MIT "cyborg botany" researcher builds plant-robot hybrid called Elowan
Natural and digital systems could be blended together to create new kinds of electronic devices, according to Massachusetts Institute of Technology (MIT) researcher Harpreet Sareen, who has built a robot controlled by a plant.
The hybrid creation, called Elowan, has a wheeled robot attached to its base and electrodes embedded in its leaves and stems.
The electrodes pick up weak bioelectrical signals the plant produces naturally in response to light and other environmental changes. These signals trigger the robot to move, bringing it closer to or further away from a light source.

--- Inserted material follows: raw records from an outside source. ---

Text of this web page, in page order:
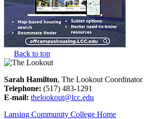
Back to top
Sarah Hamilton, The Lookout Coordinator
Telephone: (517) 483-1291
E-mail: thelookout@lcc.edu
Lansing Community College Home
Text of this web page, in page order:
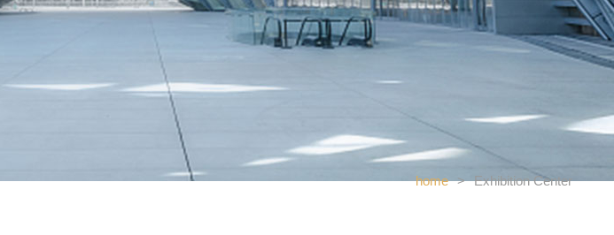
home > Exhibition Center
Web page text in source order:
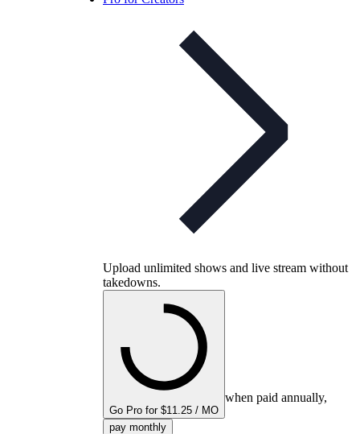
Upload unlimited shows and live stream without
takedowns.
Go Pro for $11.25 / MO
when paid annually,
pay monthly
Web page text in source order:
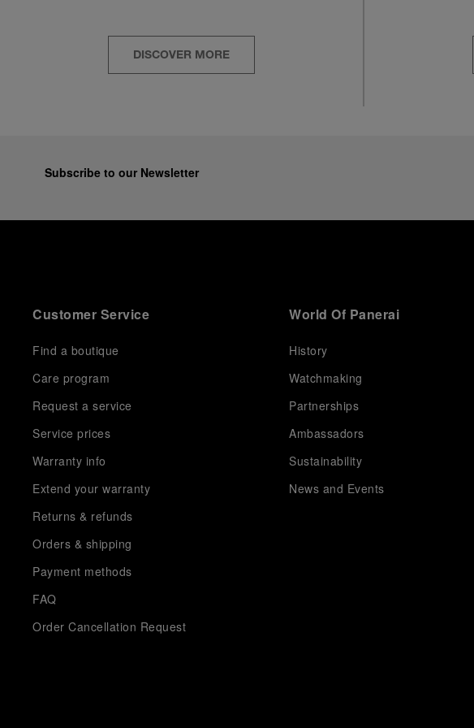
DISCOVER MORE
Subscribe to our Newsletter
Customer Service
Find a boutique
Care program
Request a service
Service prices
Warranty info
Extend your warranty
Returns & refunds
Orders & shipping
Payment methods
FAQ
Order Cancellation Request
World Of Panerai
History
Watchmaking
Partnerships
Ambassadors
Sustainability
News and Events
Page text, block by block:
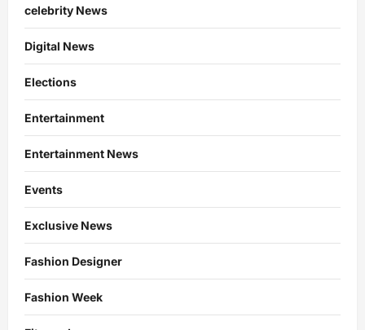
celebrity News
Digital News
Elections
Entertainment
Entertainment News
Events
Exclusive News
Fashion Designer
Fashion Week

Sareen is a research affiliate at the MIT Media Lab's Fluid Interfaces group, and worked with lab founder Pattie Maes to develop the project.

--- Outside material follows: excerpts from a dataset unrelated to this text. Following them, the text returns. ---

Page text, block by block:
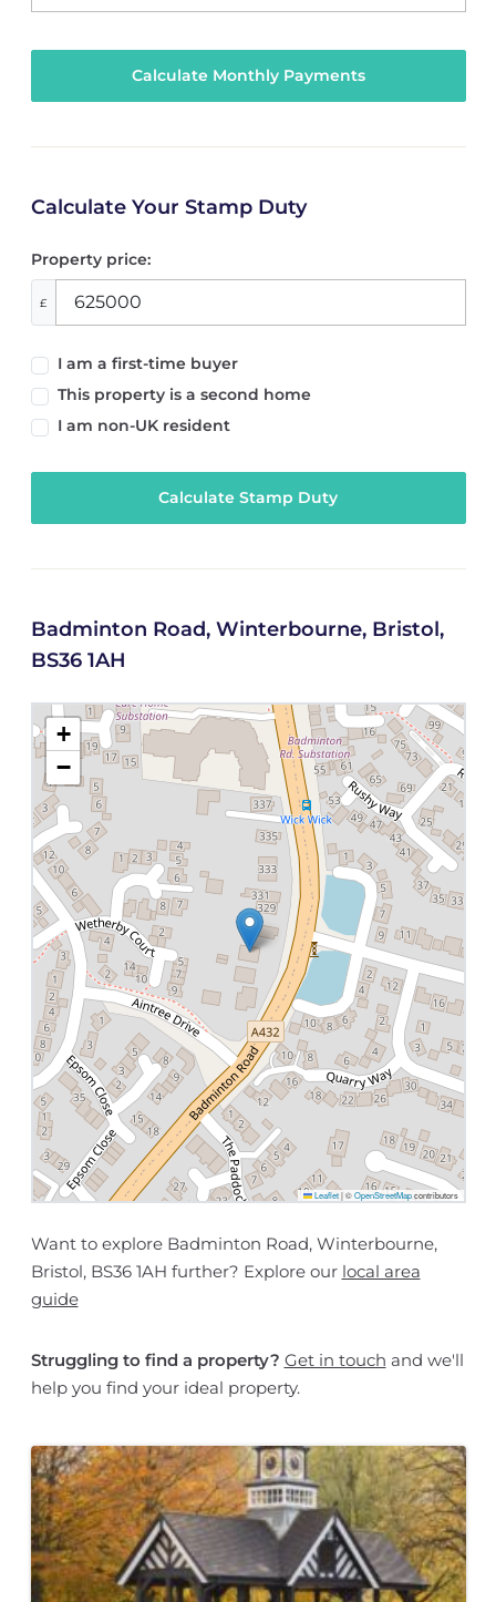
Calculate Your Stamp Duty
Property price:
£
I am a first-time buyer
This property is a second home
I am non-UK resident
Calculate Stamp Duty
Badminton Road, Winterbourne, Bristol,
BS36 1AH
+
−
Leaflet |©OpenStreetMapcontributors
Want to explore Badminton Road, Winterbourne,
Bristol, BS36 1AH further? Explore our local area
guide
Struggling to find a property? Get in touch and we'll
help you find your ideal property.
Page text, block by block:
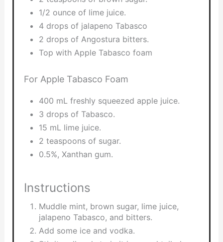
1/2 ounce of lime juice.
4 drops of jalapeno Tabasco
2 drops of Angostura bitters.
Top with Apple Tabasco foam
For Apple Tabasco Foam
400 mL freshly squeezed apple juice.
3 drops of Tabasco.
15 mL lime juice.
2 teaspoons of sugar.
0.5%, Xanthan gum.
Instructions
Muddle mint, brown sugar, lime juice,
jalapeno Tabasco, and bitters.
Add some ice and vodka.
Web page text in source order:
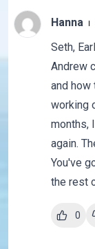
Hanna
Seth,
Andrew
and how
working
months,
again.
You've
the rest
0
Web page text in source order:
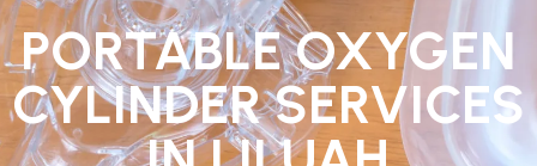
PORTABLE OXYGEN
CYLINDER SERVICES

He sees Elowan as a work of "cyborg botany" and "an attempt to demonstrate what augmentation of nature could mean".
"Plants have natural capabilities of growing like a 3D printer, water uptake like a natural motor, leaf movements like a display and so on," said Sareen. "If we combine these together, it starts to become clear how hybrid plants can step into the domain of interaction that we have been moving away from."
Whereas biomimetic design focuses on replicating natural processes, cyborg botany plugs plants directly into the digital world.

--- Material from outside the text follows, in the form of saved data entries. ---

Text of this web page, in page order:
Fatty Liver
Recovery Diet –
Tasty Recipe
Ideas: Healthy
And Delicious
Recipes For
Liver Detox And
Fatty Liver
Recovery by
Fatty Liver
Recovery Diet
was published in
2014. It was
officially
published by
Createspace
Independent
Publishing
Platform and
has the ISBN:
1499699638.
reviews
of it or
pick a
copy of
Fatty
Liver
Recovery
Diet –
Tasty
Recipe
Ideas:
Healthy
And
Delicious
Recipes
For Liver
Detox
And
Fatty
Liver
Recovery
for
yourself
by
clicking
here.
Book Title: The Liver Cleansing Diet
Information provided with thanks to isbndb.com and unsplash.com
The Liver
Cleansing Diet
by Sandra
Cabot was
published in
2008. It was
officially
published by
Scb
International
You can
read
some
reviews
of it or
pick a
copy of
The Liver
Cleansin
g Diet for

Sareen says that in the future, he can imagine plants or trees used as sensors that are integrated with gadgets. This could be advantageous in some scenarios because, unlike most human technology, plants are self-repairing, self-powered and self-growing.
"The plants could be used as sensing platforms for monitoring their own health, minute changes in the environment or to give rise to new organic interactive devices," said Sareen.
"Instead of building completely discrete systems, the new paradigm points toward using the capabilities that exist in plants (and nature at large) and creating hybrids with our digital world," he continued.
Sareen describes Elowan's plant as having agency over its attached robot. If the plant produces no bioelectrical signals, then the robot doesn't move.
Besides light, other environmental factors that would trigger similar bioelectrical signals include changes in temperature, gravity and soil conditions.
Sareen is a New York-based interaction designer, scientist, artist and educator. In addition to his work with MIT, he is an assistant professor of media and interaction design at Parsons School of Design, New York, and previously worked with Google on a voice-activated terrarium called Project Oasis.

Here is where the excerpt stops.